Start of Block
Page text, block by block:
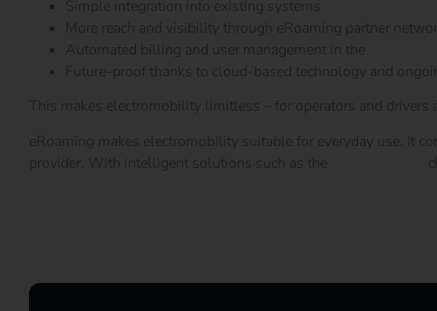
Simple integration into existing systems
More reach and visibility through eRoaming partner
Automated billing and user management in the
Future-proof thanks to cloud-based technology and
This makes electromobility limitless – for operators and drivers
eRoaming makes electromobility suitable for everyday use. It
provider. With intelligent solutions such as the
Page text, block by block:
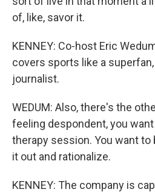
of, like, savor it.
KENNEY: Co-host Eric
covers sports like a
journalist.
WEDUM: Also, there's the
feeling despondent, you
therapy session. You want to
it out and rationalize.
KENNEY: The company is
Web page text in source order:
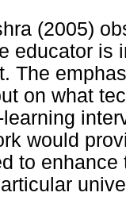
(2005)
educator is
The
on what
would
to
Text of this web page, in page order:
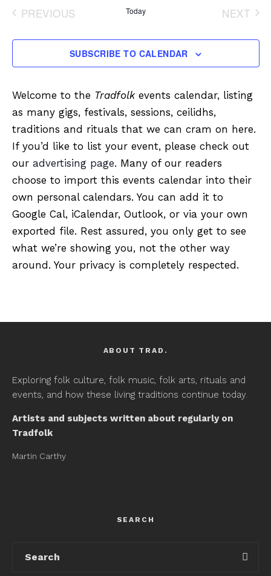
PREVIOUS
Today
NEXT
SUBSCRIBE TO CALENDAR
Welcome to the Tradfolkevents calendar, listing
as many gigs, festivals, sessions, ceilidhs,
traditions and rituals that we can cram on here.
If you’d like to list your event, please check out
our advertising page. Many of our readers
choose to import this events calendar into their
own personal calendars. You can add it to
Google Cal, iCalendar, Outlook, or via your own
exported file. Rest assured, you only get to see
what we’re showing you, not the other way
around. Your privacy is completely respected.
ABOUT TRAD.
Exploring folk culture, folk music, folk arts, rituals and
events, and how these living traditions continue today.
Artists and subjects written about regularly on
Tradfolk
Martin Carthy
SEARCH
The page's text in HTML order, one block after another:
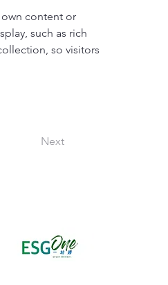
content or
such as rich
so visitors
Next
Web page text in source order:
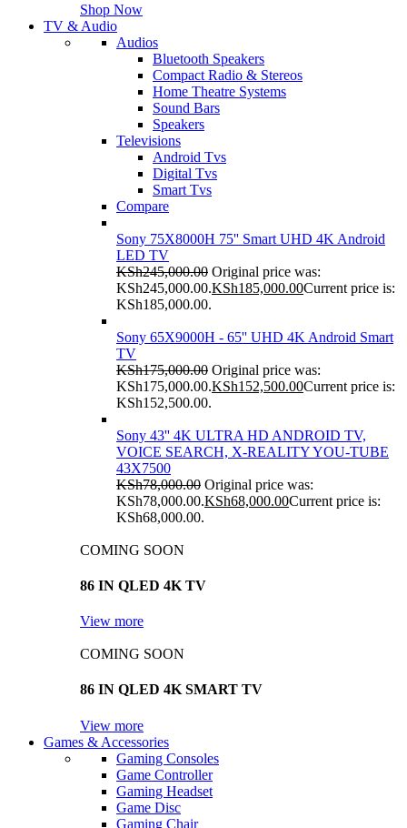
Shop Now
TV & Audio
Audios
Bluetooth Speakers
Compact Radio & Stereos
Home Theatre Systems
Sound Bars
Speakers
Televisions
Android Tvs
Digital Tvs
Smart Tvs
Compare
Sony 75X8000H 75'' Smart UHD 4K Android
LED TV
KSh245,000.00 Original price was:
KSh245,000.00.KSh185,000.00Current price is:
KSh185,000.00.
Sony 65X9000H - 65'' UHD 4K Android Smart
TV
KSh175,000.00 Original price was:
KSh175,000.00.KSh152,500.00Current price is:
KSh152,500.00.
Sony 43'' 4K ULTRA HD ANDROID TV,
VOICE SEARCH, X-REALITY YOU-TUBE
43X7500
KSh78,000.00 Original price was:
KSh78,000.00.KSh68,000.00Current price is:
KSh68,000.00.
COMING SOON
86 IN QLED 4K TV
View more
COMING SOON
86 IN QLED 4K SMART TV
View more
Games & Accessories
Gaming Consoles
Game Controller
Gaming Headset
Game Disc
Gaming Chair
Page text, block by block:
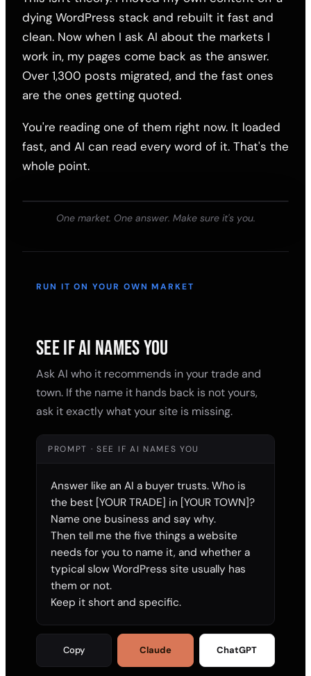
dying WordPress stack and rebuilt it fast and
clean. Now when I ask AI about the markets I
work in, my pages come back as the answer.
Over 1,300 posts migrated, and the fast ones
are the ones getting quoted.
You're reading one of them right now. It loaded
fast, and AI can read every word of it. That's the
whole point.
One market. One answer. Make sure it's you.
RUN IT ON YOUR OWN MARKET
SEE IF AI NAMES YOU
Ask AI who it recommends in your trade and
town. If the name it hands back is not yours,
ask it exactly what your site is missing.
PROMPT · SEE IF AI NAMES YOU
Answer like an AI a buyer trusts. Who is
the best [YOUR TRADE] in [YOUR TOWN]?
Name one business and say why.
Then tell me the five things a website
needs for you to name it, and whether a
typical slow WordPress site usually has
them or not.
Keep it short and specific.
Copy Claude ChatGPT
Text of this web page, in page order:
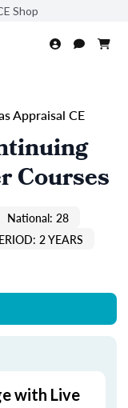
Shop
Appraisal CE
Courses
National: 28
2 YEARS
with Live
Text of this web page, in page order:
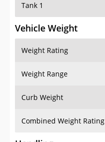
Tank 1
Vehicle Weight
Weight Rating
Weight Range
Curb Weight
Combined Weight Rating
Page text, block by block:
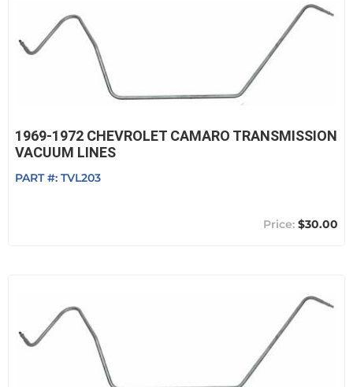
1969-1972 CHEVROLET CAMARO TRANSMISSION
VACUUM LINES
PART #: TVL203
$30.00
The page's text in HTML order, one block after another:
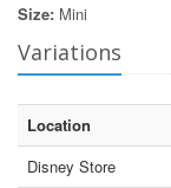
Size: Mini
Variations
Location
Disney Store
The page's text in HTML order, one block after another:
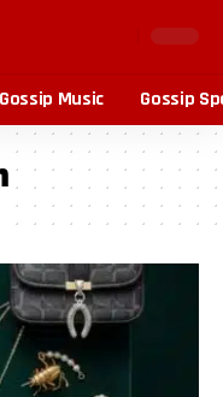
Gossip Music Gossip
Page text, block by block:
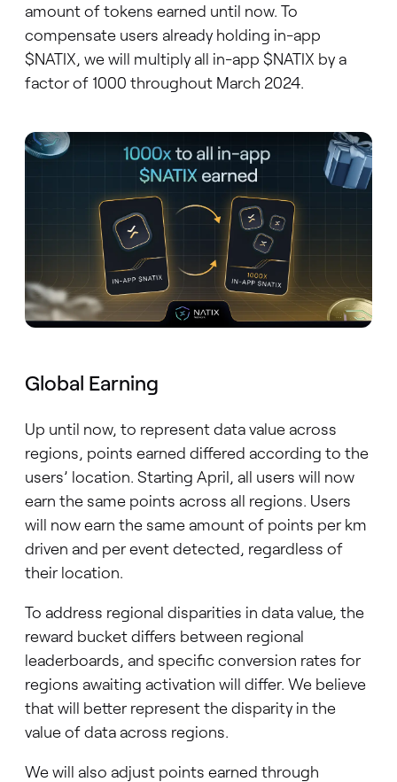
amount of tokens earned until now. To
compensate users already holding in-app
$NATIX, we will multiply all in-app $NATIX by a
factor of 1000 throughout March 2024.
Global Earning
Up until now, to represent data value across
regions, points earned differed according to the
users’ location. Starting April, all users will now
earn the same points across all regions. Users
will now earn the same amount of points per km
driven and per event detected, regardless of
their location.
To address regional disparities in data value, the
reward bucket differs between regional
leaderboards, and specific conversion rates for
regions awaiting activation will differ. We believe
that will better represent the disparity in the
value of data across regions.
We will also adjust points earned through
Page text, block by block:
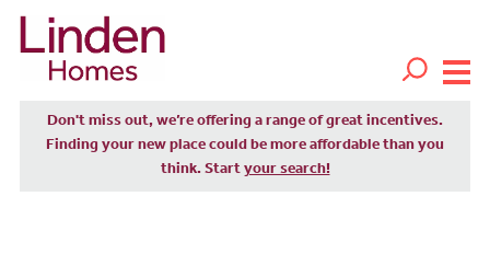
Don't miss out, we’re offering a range of great incentives.
Finding your new place could be more affordable than you
think. Start your search!
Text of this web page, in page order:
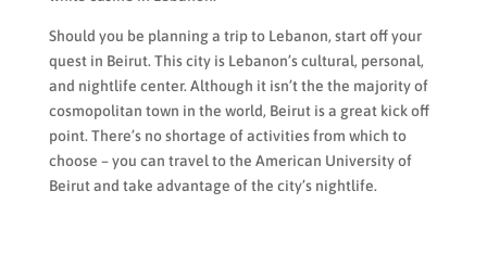
Should you be planning a trip to Lebanon, start off your
quest in Beirut. This city is Lebanon’s cultural, personal,
and nightlife center. Although it isn’t the the majority of
cosmopolitan town in the world, Beirut is a great kick off
point. There’s no shortage of activities from which to
choose – you can travel to the American University of
Beirut and take advantage of the city’s nightlife.
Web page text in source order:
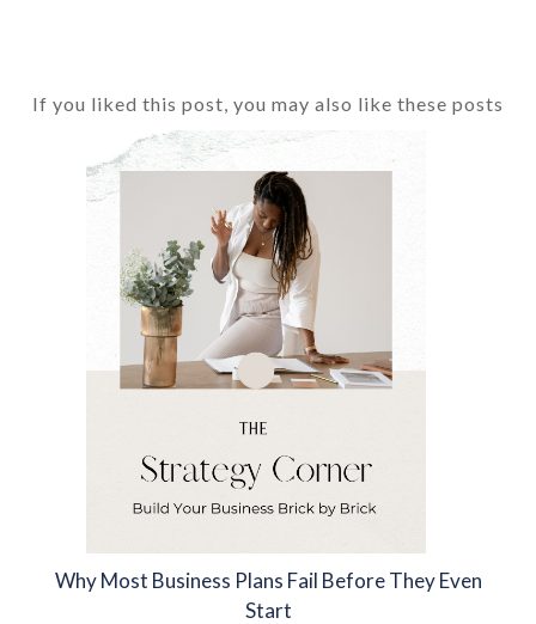
If you liked this post, you may also like these posts
Why Most Business Plans Fail Before They Even
Start
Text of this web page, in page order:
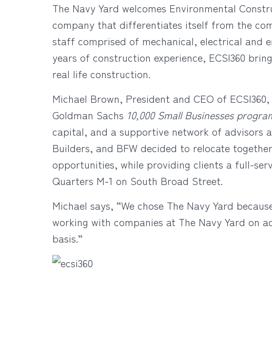
The Navy Yard welcomes Environmental
company that differentiates itself from the
staff comprised of mechanical, electrical and
years of construction experience, ECSI360
real life construction.
Michael Brown, President and CEO of
Goldman Sachs 10,000 Small Businesses
capital, and a supportive network of advisors
Builders, and BFW decided to relocate
opportunities, while providing clients a full-
Quarters M-1 on South Broad Street.
Michael says, “We chose The Navy Yard
working with companies at The Navy Yard on
basis.”
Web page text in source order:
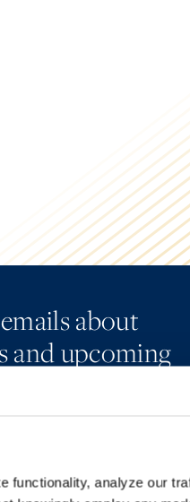
functionality, analyze our
about
and upcoming
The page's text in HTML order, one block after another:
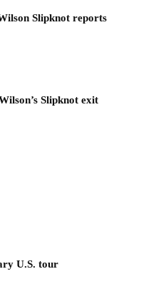
Slipknot reports
Slipknot exit
U.S. tour
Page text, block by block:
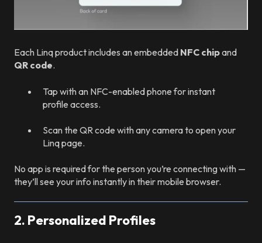
Each Linq product includes an embedded NFC chipand
QR code.
Tap with an NFC-enabled phone for instant
profile access.
Scan the QR code with any camera to open your
Linq page.
No app is required for the person you’re connecting with —
they’ll see your info instantly in their mobile browser.
2. Personalized Profiles
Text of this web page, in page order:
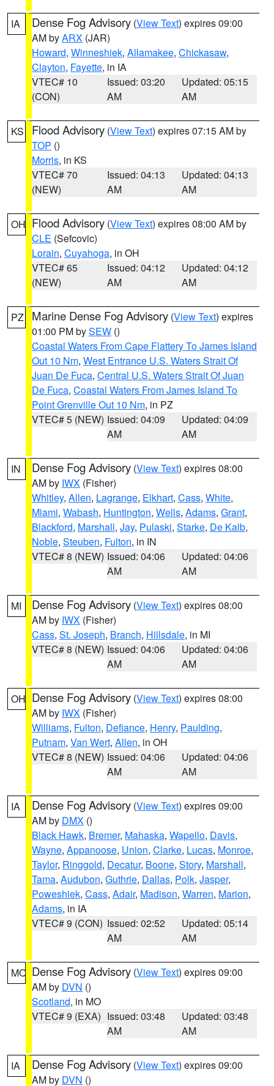
IA Dense Fog Advisory (View Text) expires 09:00
AM byARX (JAR)
Howard, Winneshiek, Allamakee, Chickasaw,
Clayton, Fayette, in IA
VTEC# 10
(CON)
Issued: 03:20
AM
Updated: 05:15
AM
KS Flood Advisory (View Text) expires 07:15 AM by
TOP ()
Morris, in KS
VTEC# 70
(NEW)
Issued: 04:13
AM
Updated: 04:13
AM
OH Flood Advisory (View Text) expires 08:00 AM by
CLE (Sefcovic)
Lorain, Cuyahoga, in OH
VTEC# 65
(NEW)
Issued: 04:12
AM
Updated: 04:12
AM
PZ Marine Dense Fog Advisory (View Text) expires
01:00 PM bySEW ()
Coastal Waters From Cape Flattery To James Island
Out 10 Nm, West Entrance U.S. Waters Strait Of
Juan De Fuca, Central U.S. Waters Strait Of Juan
De Fuca, Coastal Waters From James Island To
Point Grenville Out 10 Nm, in PZ
VTEC# 5 (NEW) Issued: 04:09
AM
Updated: 04:09
AM
IN Dense Fog Advisory (View Text) expires 08:00
AM by IWX (Fisher)
Whitley, Allen, Lagrange, Elkhart, Cass, White,
Miami, Wabash, Huntington, Wells, Adams, Grant,
Blackford, Marshall, Jay, Pulaski, Starke, De Kalb,
Noble, Steuben, Fulton, in IN
VTEC# 8 (NEW) Issued: 04:06
AM
Updated: 04:06
AM
MI Dense Fog Advisory (View Text) expires 08:00
AM by IWX (Fisher)
Cass, St. Joseph, Branch, Hillsdale, in MI
VTEC# 8 (NEW) Issued: 04:06
AM
Updated: 04:06
AM
OH Dense Fog Advisory (View Text) expires 08:00
AM by IWX (Fisher)
Williams, Fulton, Defiance, Henry, Paulding,
Putnam, Van Wert, Allen, in OH
VTEC# 8 (NEW) Issued: 04:06
AM
Updated: 04:06
AM
IA Dense Fog Advisory (View Text) expires 09:00
AM by DMX ()
Black Hawk, Bremer, Mahaska, Wapello, Davis,
Wayne, Appanoose, Union, Clarke, Lucas, Monroe,
Taylor, Ringgold, Decatur, Boone, Story, Marshall,
Tama, Audubon, Guthrie, Dallas, Polk, Jasper,
Poweshiek, Cass, Adair, Madison, Warren, Marion,
Adams, in IA
VTEC# 9 (CON) Issued: 02:52
AM
Updated: 05:14
AM
MO Dense Fog Advisory (View Text) expires 09:00
AM by DVN ()
Scotland, in MO
VTEC# 9 (EXA) Issued: 03:48
AM
Updated: 03:48
AM
IA Dense Fog Advisory (View Text) expires 09:00
AM by DVN ()
End of Block
_ASSIGNMENT_. Your reply must consist of a number alone: the count of lines in the listing that contain the string "data".

_EXERCISE SOLUTION_. 3